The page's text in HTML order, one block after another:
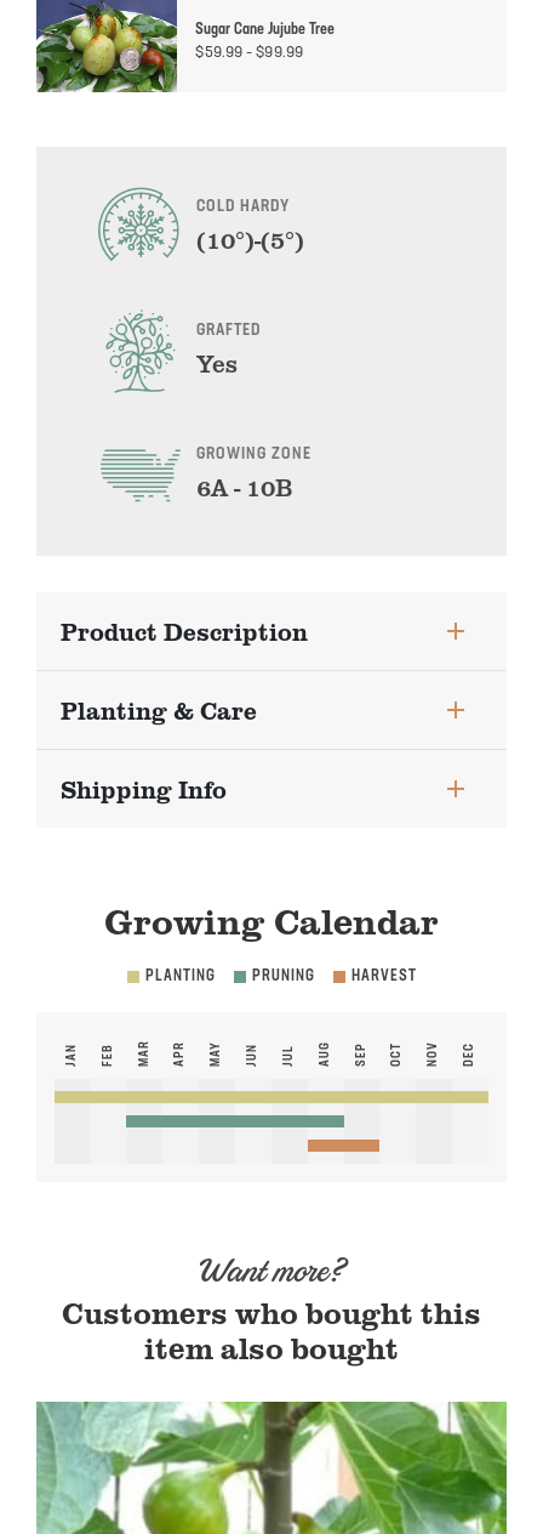
Sugar Cane Jujube Tree
$59.99 – $99.99Price
COLD HARDY
(10°)-(5°)
GRAFTED
Yes
GROWING ZONE
6A - 10B
Product Description
Planting & Care
Shipping Info
Growing Calendar
PLANTING PRUNING HARVEST
JAN FEB MAR APR MAY JUN JUL AUG SEP OCT NOV DEC
Want more?
Customers who bought this
item also bought
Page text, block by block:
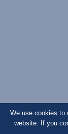
©
We use cookies to
website. If you
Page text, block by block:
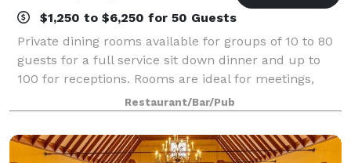
$1,250 to $6,250 for 50 Guests
Private dining rooms available for groups of 10 to 80
guests for a full service sit down dinner and up to
100 for receptions. Rooms are ideal for meetings,
seminars and presentations that require audio-visual
or Internet access capabilities
Restaurant/Bar/Pub
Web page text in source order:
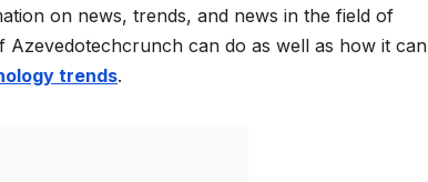
on news, trends, and news in the field of
can do as well as how it can
trends.
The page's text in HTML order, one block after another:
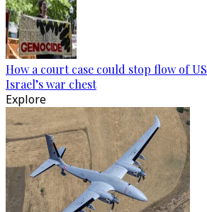
How a court case could stop flow of
Israel’s war chest
Explore
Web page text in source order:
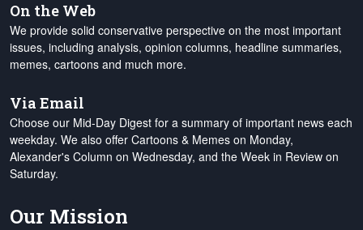
On the Web
We provide solid conservative perspective on the most important
issues, including analysis, opinion columns, headline summaries,
memes, cartoons and much more.
Via Email
Choose our Mid-Day Digest for a summary of important news each
weekday. We also offer Cartoons & Memes on Monday,
Alexander's Column on Wednesday, and the Week in Review on
Saturday.
Our Mission
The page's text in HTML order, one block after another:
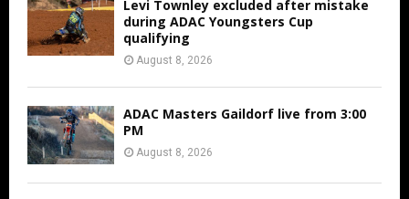
Levi Townley excluded after mistake
during ADAC Youngsters Cup
qualifying
August 8, 2026
ADAC Masters Gaildorf live from 3:00
PM
August 8, 2026
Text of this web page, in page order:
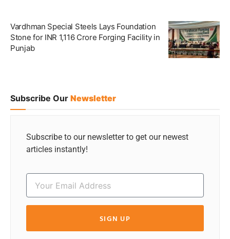
Vardhman Special Steels Lays Foundation
Stone for INR 1,116 Crore Forging Facility in
Punjab
Subscribe Our Newsletter
Subscribe to our newsletter to get our newest
articles instantly!
SIGN UP
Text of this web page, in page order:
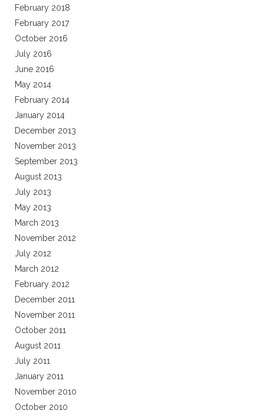
February 2018
February 2017
October 2016
July 2016
June 2016
May 2014
February 2014
January 2014
December 2013
November 2013
September 2013
August 2013
July 2013
May 2013
March 2013
November 2012
July 2012
March 2012
February 2012
December 2011
November 2011
October 2011
August 2011
July 2011
January 2011
November 2010
October 2010
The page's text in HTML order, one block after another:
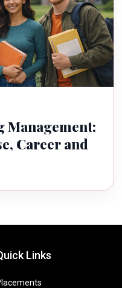
Management:
Career and
Links
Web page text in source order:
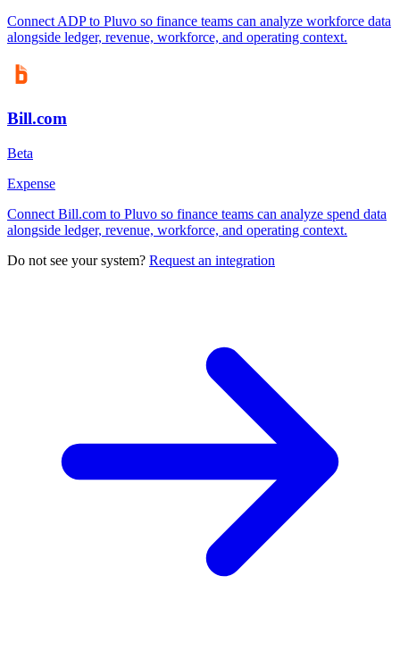
Connect ADP to Pluvo so finance teams can analyze workforce data
alongside ledger, revenue, workforce, and operating context.
Bill.com
Beta
Expense
Connect Bill.com to Pluvo so finance teams can analyze spend data
alongside ledger, revenue, workforce, and operating context.
Do not see your system? Request an integration
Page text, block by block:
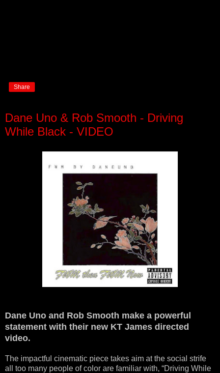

Task details » In your copy of the records, include no pictures; repeat everything else exactly.

Exercise solution »
The page's text in HTML order, one block after another:
Sugar Cane Jujube Tree
$59.99 – $99.99Price
COLD HARDY
(10°)-(5°)
GRAFTED
Yes
GROWING ZONE
6A - 10B
Product Description
Planting & Care
Shipping Info
Growing Calendar
PLANTING PRUNING HARVEST
JAN FEB MAR APR MAY JUN JUL AUG SEP OCT NOV DEC
Want more?
Customers who bought this
item also bought
Page text, block by block:
©
We use cookies to
website. If you
Page text, block by block:
$1,250 to $6,250 for 50 Guests
Private dining rooms available for groups of 10 to 80
guests for a full service sit down dinner and up to
100 for receptions. Rooms are ideal for meetings,
seminars and presentations that require audio-visual
or Internet access capabilities
Restaurant/Bar/Pub
Web page text in source order:
on news, trends, and news in the field of
can do as well as how it can
trends.
The page's text in HTML order, one block after another:
How a court case could stop flow of
Israel’s war chest
Explore
Web page text in source order:
On the Web
We provide solid conservative perspective on the most important
issues, including analysis, opinion columns, headline summaries,
memes, cartoons and much more.
Via Email
Choose our Mid-Day Digest for a summary of important news each
weekday. We also offer Cartoons & Memes on Monday,
Alexander's Column on Wednesday, and the Week in Review on
Saturday.
Our Mission
The page's text in HTML order, one block after another:
Levi Townley excluded after mistake
during ADAC Youngsters Cup
qualifying
August 8, 2026
ADAC Masters Gaildorf live from 3:00
PM
August 8, 2026
Text of this web page, in page order:
Vardhman Special Steels Lays Foundation
Stone for INR 1,116 Crore Forging Facility in
Punjab
Subscribe Our Newsletter
Subscribe to our newsletter to get our newest
articles instantly!
SIGN UP
Text of this web page, in page order:
February 2018
February 2017
October 2016
July 2016
June 2016
May 2014
February 2014
January 2014
December 2013
November 2013
September 2013
August 2013
July 2013
May 2013
March 2013
November 2012
July 2012
March 2012
February 2012
December 2011
November 2011
October 2011
August 2011
July 2011
January 2011
November 2010
October 2010
The page's text in HTML order, one block after another:
Management:
Career and
Links
Web page text in source order:
Connect ADP to Pluvo so finance teams can analyze workforce data
alongside ledger, revenue, workforce, and operating context.
Bill.com
Beta
Expense
Connect Bill.com to Pluvo so finance teams can analyze spend data
alongside ledger, revenue, workforce, and operating context.
Do not see your system? Request an integration
Page text, block by block:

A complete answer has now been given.